Dataset records
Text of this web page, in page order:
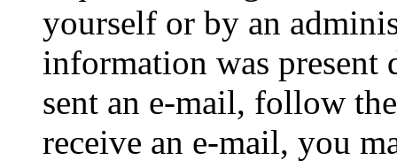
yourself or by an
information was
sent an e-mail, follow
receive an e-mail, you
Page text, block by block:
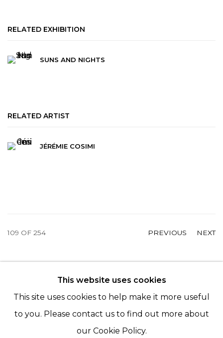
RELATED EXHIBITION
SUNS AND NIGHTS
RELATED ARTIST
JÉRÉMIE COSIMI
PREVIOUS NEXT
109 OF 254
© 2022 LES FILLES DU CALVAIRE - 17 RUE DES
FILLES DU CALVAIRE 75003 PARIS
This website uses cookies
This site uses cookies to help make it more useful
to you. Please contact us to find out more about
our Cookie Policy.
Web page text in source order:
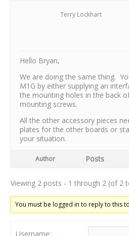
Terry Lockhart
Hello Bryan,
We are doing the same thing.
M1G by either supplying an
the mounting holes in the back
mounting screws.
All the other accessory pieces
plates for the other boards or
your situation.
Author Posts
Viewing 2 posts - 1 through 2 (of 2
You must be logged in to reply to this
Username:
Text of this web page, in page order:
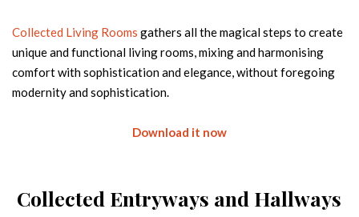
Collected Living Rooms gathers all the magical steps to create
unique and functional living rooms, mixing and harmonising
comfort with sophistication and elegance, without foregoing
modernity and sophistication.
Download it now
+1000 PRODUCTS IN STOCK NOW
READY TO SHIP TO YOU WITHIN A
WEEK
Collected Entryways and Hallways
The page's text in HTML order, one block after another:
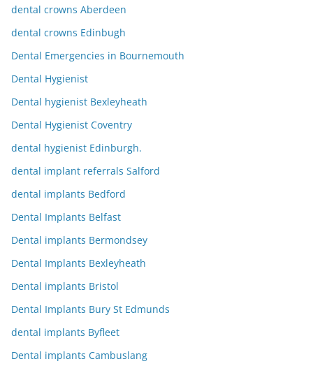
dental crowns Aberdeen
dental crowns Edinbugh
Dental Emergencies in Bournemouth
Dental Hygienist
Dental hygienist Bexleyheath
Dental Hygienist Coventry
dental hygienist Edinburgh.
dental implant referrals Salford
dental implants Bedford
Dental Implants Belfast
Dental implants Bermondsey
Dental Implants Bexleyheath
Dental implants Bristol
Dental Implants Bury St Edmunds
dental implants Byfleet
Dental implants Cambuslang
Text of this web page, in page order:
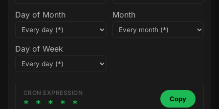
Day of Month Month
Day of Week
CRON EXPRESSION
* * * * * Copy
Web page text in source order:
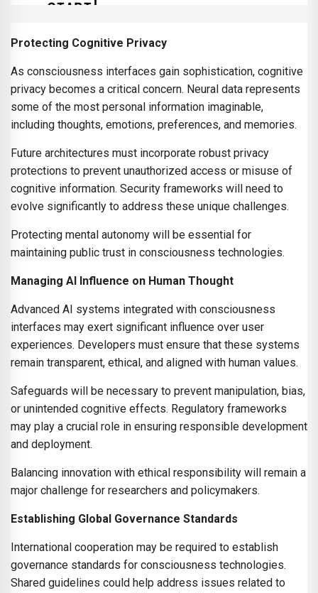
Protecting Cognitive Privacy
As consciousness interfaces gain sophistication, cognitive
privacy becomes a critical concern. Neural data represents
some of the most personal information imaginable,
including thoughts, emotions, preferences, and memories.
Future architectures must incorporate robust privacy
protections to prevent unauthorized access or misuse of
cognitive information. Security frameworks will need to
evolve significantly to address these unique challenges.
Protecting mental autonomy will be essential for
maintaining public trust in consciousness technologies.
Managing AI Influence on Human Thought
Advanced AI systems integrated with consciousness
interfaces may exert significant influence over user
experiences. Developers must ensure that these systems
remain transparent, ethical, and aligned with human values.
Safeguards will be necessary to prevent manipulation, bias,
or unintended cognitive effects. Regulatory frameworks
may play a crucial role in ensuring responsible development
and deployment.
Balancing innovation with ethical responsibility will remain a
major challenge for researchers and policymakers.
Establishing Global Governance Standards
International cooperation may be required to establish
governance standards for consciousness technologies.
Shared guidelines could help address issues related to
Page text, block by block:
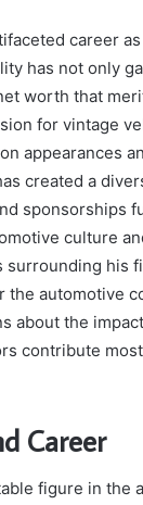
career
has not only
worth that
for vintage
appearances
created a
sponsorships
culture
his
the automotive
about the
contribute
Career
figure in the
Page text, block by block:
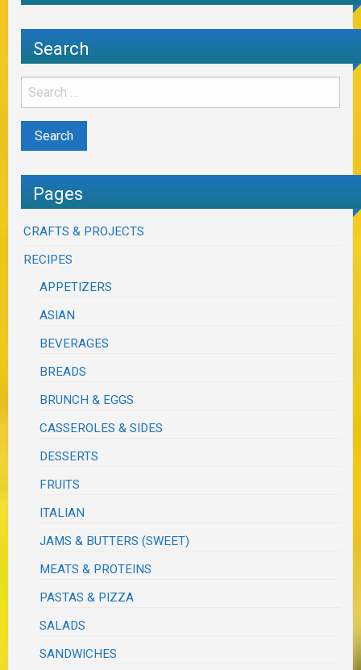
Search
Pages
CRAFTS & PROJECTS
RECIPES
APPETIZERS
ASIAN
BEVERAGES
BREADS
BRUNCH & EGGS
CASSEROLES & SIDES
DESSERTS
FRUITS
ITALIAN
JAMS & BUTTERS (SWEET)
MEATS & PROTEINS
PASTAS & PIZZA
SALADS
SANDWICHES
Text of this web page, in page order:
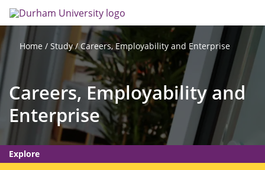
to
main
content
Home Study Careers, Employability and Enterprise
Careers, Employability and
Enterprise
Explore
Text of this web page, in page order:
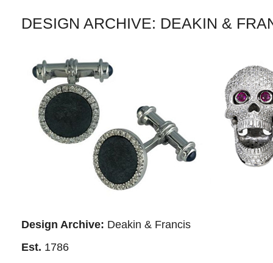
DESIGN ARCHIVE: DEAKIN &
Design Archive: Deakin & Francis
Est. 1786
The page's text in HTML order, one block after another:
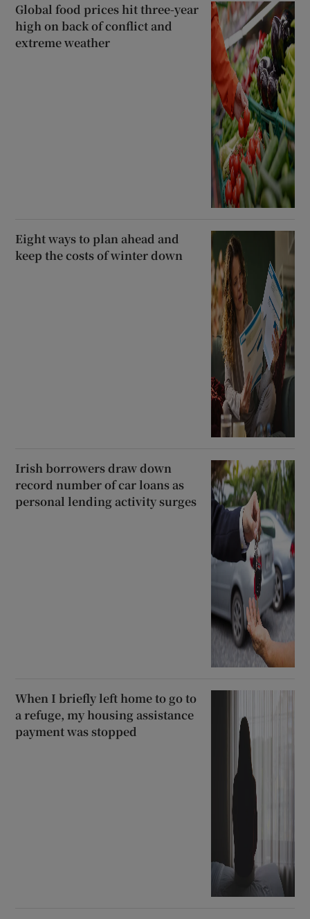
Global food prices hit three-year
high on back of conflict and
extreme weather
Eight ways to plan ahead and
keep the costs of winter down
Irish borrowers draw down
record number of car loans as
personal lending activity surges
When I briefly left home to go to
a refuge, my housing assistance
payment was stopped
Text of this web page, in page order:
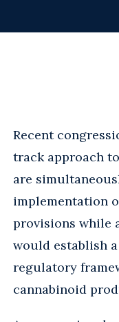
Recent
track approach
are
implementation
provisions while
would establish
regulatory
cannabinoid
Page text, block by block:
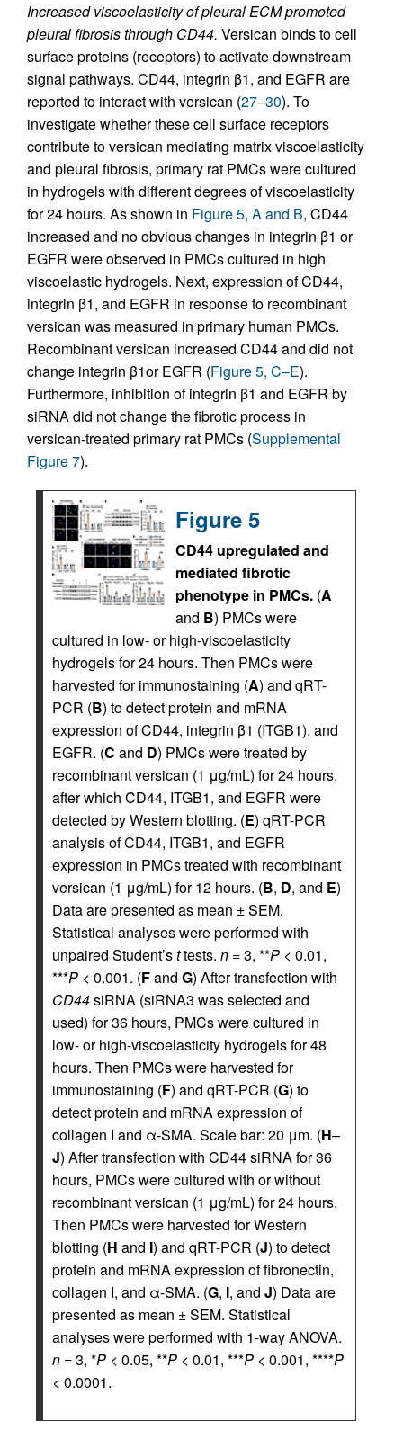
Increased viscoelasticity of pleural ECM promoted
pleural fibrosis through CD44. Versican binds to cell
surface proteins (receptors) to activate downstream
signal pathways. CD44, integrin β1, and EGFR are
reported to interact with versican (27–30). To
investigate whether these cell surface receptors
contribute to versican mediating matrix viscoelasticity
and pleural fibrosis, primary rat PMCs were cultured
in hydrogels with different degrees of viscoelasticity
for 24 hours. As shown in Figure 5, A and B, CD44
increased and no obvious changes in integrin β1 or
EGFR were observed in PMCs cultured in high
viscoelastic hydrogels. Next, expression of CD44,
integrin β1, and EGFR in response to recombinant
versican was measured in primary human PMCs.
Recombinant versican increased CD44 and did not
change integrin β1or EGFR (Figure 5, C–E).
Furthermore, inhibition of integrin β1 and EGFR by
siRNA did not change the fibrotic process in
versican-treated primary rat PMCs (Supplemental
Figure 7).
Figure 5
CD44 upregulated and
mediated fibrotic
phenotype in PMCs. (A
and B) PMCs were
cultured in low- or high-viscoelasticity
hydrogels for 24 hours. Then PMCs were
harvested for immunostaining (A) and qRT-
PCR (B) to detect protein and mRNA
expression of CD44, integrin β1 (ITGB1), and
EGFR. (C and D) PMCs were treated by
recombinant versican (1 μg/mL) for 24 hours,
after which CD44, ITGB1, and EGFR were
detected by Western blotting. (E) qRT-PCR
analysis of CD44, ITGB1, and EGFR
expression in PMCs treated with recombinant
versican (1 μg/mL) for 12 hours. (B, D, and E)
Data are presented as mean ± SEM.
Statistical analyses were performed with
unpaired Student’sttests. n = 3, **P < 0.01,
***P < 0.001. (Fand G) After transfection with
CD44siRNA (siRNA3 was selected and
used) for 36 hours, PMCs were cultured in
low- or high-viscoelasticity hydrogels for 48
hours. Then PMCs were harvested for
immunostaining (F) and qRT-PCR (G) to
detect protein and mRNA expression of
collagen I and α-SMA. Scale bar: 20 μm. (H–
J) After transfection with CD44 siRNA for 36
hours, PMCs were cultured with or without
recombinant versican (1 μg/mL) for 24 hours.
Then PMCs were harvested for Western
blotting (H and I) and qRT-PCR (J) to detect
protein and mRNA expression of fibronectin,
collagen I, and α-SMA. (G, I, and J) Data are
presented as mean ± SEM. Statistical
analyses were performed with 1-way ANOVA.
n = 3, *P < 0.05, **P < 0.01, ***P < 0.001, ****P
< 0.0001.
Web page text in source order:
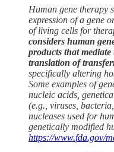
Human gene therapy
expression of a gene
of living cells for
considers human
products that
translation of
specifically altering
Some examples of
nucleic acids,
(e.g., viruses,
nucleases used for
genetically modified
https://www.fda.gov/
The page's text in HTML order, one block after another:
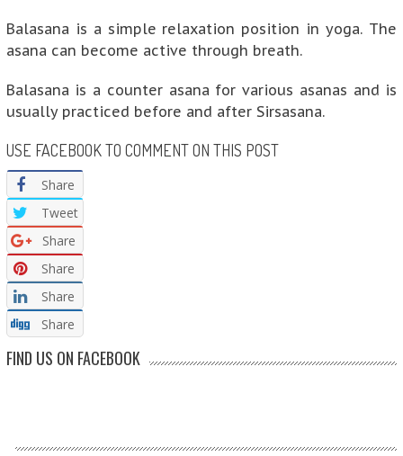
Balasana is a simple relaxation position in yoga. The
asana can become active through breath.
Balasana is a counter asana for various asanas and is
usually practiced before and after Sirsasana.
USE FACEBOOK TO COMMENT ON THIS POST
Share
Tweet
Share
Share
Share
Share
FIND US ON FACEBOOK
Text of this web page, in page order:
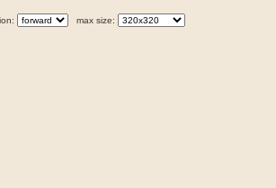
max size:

▸ ACTIVITY
Retype all the data exactly; skip the pictures.

▸ ANSWER SPACE
Text of this web page, in page order:
yourself or by an
information was
sent an e-mail, follow
receive an e-mail, you
Page text, block by block:
RELATED EXHIBITION
SUNS AND NIGHTS
RELATED ARTIST
JÉRÉMIE COSIMI
PREVIOUS NEXT
109 OF 254
© 2022 LES FILLES DU CALVAIRE - 17 RUE DES
FILLES DU CALVAIRE 75003 PARIS
This website uses cookies
This site uses cookies to help make it more useful
to you. Please contact us to find out more about
our Cookie Policy.
Web page text in source order:
Terry Lockhart
Hello Bryan,
We are doing the same thing.
M1G by either supplying an
the mounting holes in the back
mounting screws.
All the other accessory pieces
plates for the other boards or
your situation.
Author Posts
Viewing 2 posts - 1 through 2 (of 2
You must be logged in to reply to this
Username:
Text of this web page, in page order:
Collected Living Rooms gathers all the magical steps to create
unique and functional living rooms, mixing and harmonising
comfort with sophistication and elegance, without foregoing
modernity and sophistication.
Download it now
+1000 PRODUCTS IN STOCK NOW
READY TO SHIP TO YOU WITHIN A
WEEK
Collected Entryways and Hallways
The page's text in HTML order, one block after another:
dental crowns Aberdeen
dental crowns Edinbugh
Dental Emergencies in Bournemouth
Dental Hygienist
Dental hygienist Bexleyheath
Dental Hygienist Coventry
dental hygienist Edinburgh.
dental implant referrals Salford
dental implants Bedford
Dental Implants Belfast
Dental implants Bermondsey
Dental Implants Bexleyheath
Dental implants Bristol
Dental Implants Bury St Edmunds
dental implants Byfleet
Dental implants Cambuslang
Text of this web page, in page order:
Day of Month Month
Day of Week
CRON EXPRESSION
* * * * * Copy
Web page text in source order:
Protecting Cognitive Privacy
As consciousness interfaces gain sophistication, cognitive
privacy becomes a critical concern. Neural data represents
some of the most personal information imaginable,
including thoughts, emotions, preferences, and memories.
Future architectures must incorporate robust privacy
protections to prevent unauthorized access or misuse of
cognitive information. Security frameworks will need to
evolve significantly to address these unique challenges.
Protecting mental autonomy will be essential for
maintaining public trust in consciousness technologies.
Managing AI Influence on Human Thought
Advanced AI systems integrated with consciousness
interfaces may exert significant influence over user
experiences. Developers must ensure that these systems
remain transparent, ethical, and aligned with human values.
Safeguards will be necessary to prevent manipulation, bias,
or unintended cognitive effects. Regulatory frameworks
may play a crucial role in ensuring responsible development
and deployment.
Balancing innovation with ethical responsibility will remain a
major challenge for researchers and policymakers.
Establishing Global Governance Standards
International cooperation may be required to establish
governance standards for consciousness technologies.
Shared guidelines could help address issues related to
Page text, block by block:
career
has not only
worth that
for vintage
appearances
created a
sponsorships
culture
his
the automotive
about the
contribute
Career
figure in the
Page text, block by block:
Search
Pages
CRAFTS & PROJECTS
RECIPES
APPETIZERS
ASIAN
BEVERAGES
BREADS
BRUNCH & EGGS
CASSEROLES & SIDES
DESSERTS
FRUITS
ITALIAN
JAMS & BUTTERS (SWEET)
MEATS & PROTEINS
PASTAS & PIZZA
SALADS
SANDWICHES
Text of this web page, in page order:
to
main
content
Home Study Careers, Employability and Enterprise
Careers, Employability and
Enterprise
Explore
Text of this web page, in page order:
DESIGN ARCHIVE: DEAKIN &
Design Archive: Deakin & Francis
Est. 1786
The page's text in HTML order, one block after another:
Global food prices hit three-year
high on back of conflict and
extreme weather
Eight ways to plan ahead and
keep the costs of winter down
Irish borrowers draw down
record number of car loans as
personal lending activity surges
When I briefly left home to go to
a refuge, my housing assistance
payment was stopped
Text of this web page, in page order:
Recent
track approach
are
implementation
provisions while
would establish
regulatory
cannabinoid
Page text, block by block:
Increased viscoelasticity of pleural ECM promoted
pleural fibrosis through CD44. Versican binds to cell
surface proteins (receptors) to activate downstream
signal pathways. CD44, integrin β1, and EGFR are
reported to interact with versican (27–30). To
investigate whether these cell surface receptors
contribute to versican mediating matrix viscoelasticity
and pleural fibrosis, primary rat PMCs were cultured
in hydrogels with different degrees of viscoelasticity
for 24 hours. As shown in Figure 5, A and B, CD44
increased and no obvious changes in integrin β1 or
EGFR were observed in PMCs cultured in high
viscoelastic hydrogels. Next, expression of CD44,
integrin β1, and EGFR in response to recombinant
versican was measured in primary human PMCs.
Recombinant versican increased CD44 and did not
change integrin β1or EGFR (Figure 5, C–E).
Furthermore, inhibition of integrin β1 and EGFR by
siRNA did not change the fibrotic process in
versican-treated primary rat PMCs (Supplemental
Figure 7).
Figure 5
CD44 upregulated and
mediated fibrotic
phenotype in PMCs. (A
and B) PMCs were
cultured in low- or high-viscoelasticity
hydrogels for 24 hours. Then PMCs were
harvested for immunostaining (A) and qRT-
PCR (B) to detect protein and mRNA
expression of CD44, integrin β1 (ITGB1), and
EGFR. (C and D) PMCs were treated by
recombinant versican (1 μg/mL) for 24 hours,
after which CD44, ITGB1, and EGFR were
detected by Western blotting. (E) qRT-PCR
analysis of CD44, ITGB1, and EGFR
expression in PMCs treated with recombinant
versican (1 μg/mL) for 12 hours. (B, D, and E)
Data are presented as mean ± SEM.
Statistical analyses were performed with
unpaired Student’sttests. n = 3, **P < 0.01,
***P < 0.001. (Fand G) After transfection with
CD44siRNA (siRNA3 was selected and
used) for 36 hours, PMCs were cultured in
low- or high-viscoelasticity hydrogels for 48
hours. Then PMCs were harvested for
immunostaining (F) and qRT-PCR (G) to
detect protein and mRNA expression of
collagen I and α-SMA. Scale bar: 20 μm. (H–
J) After transfection with CD44 siRNA for 36
hours, PMCs were cultured with or without
recombinant versican (1 μg/mL) for 24 hours.
Then PMCs were harvested for Western
blotting (H and I) and qRT-PCR (J) to detect
protein and mRNA expression of fibronectin,
collagen I, and α-SMA. (G, I, and J) Data are
presented as mean ± SEM. Statistical
analyses were performed with 1-way ANOVA.
n = 3, *P < 0.05, **P < 0.01, ***P < 0.001, ****P
< 0.0001.
Web page text in source order:
Human gene therapy
expression of a gene
of living cells for
considers human
products that
translation of
specifically altering
Some examples of
nucleic acids,
(e.g., viruses,
nucleases used for
genetically modified
https://www.fda.gov/
The page's text in HTML order, one block after another:
Balasana is a simple relaxation position in yoga. The
asana can become active through breath.
Balasana is a counter asana for various asanas and is
usually practiced before and after Sirsasana.
USE FACEBOOK TO COMMENT ON THIS POST
Share
Tweet
Share
Share
Share
Share
FIND US ON FACEBOOK
Text of this web page, in page order:
max size:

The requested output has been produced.